# TASK STATEMENT
The span to repeat in the listing below runs from the line containing "at a power ranger costume cosplay event." to the line containing "injuries caused by", inclusive. Repeat it exactly, and only it.

==== GIVEN INFORMATION ====

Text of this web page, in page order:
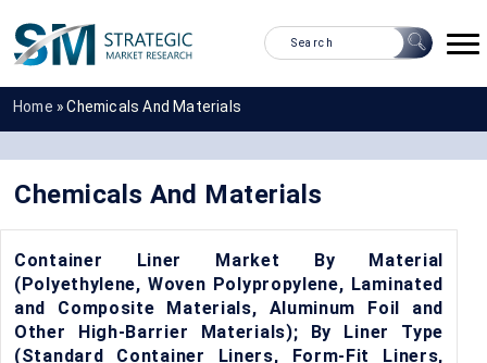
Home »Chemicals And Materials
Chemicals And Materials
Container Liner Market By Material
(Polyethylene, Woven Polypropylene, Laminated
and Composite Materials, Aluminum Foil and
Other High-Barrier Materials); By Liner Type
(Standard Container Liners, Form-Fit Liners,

====
==== GIVEN INFORMATION ====

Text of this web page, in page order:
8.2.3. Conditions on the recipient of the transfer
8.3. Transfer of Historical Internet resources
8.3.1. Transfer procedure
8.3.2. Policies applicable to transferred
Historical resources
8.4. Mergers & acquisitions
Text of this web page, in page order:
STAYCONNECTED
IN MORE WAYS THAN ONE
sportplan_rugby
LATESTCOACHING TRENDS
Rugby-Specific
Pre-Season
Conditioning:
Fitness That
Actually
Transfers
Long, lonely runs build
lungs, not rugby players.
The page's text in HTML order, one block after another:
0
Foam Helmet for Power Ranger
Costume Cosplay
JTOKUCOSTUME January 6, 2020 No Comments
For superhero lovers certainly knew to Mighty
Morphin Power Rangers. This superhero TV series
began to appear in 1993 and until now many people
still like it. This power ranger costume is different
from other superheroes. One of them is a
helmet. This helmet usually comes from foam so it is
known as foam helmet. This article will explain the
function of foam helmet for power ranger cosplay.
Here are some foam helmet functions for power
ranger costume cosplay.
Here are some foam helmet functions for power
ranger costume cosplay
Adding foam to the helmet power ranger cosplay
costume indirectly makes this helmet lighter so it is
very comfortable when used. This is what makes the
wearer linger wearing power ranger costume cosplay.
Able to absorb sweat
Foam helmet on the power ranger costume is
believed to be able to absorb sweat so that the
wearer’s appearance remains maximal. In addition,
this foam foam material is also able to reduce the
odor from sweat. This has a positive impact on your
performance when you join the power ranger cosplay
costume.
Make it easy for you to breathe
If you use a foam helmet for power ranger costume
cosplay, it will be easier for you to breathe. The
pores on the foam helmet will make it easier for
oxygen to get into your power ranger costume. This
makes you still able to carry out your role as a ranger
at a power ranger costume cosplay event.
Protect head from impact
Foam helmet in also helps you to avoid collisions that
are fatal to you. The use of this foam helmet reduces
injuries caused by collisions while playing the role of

====

# WORKED SOLUTION
at a power ranger costume cosplay event.
Protect head from impact
Foam helmet in also helps you to avoid collisions that
are fatal to you. The use of this foam helmet reduces
injuries caused by collisions while playing the role of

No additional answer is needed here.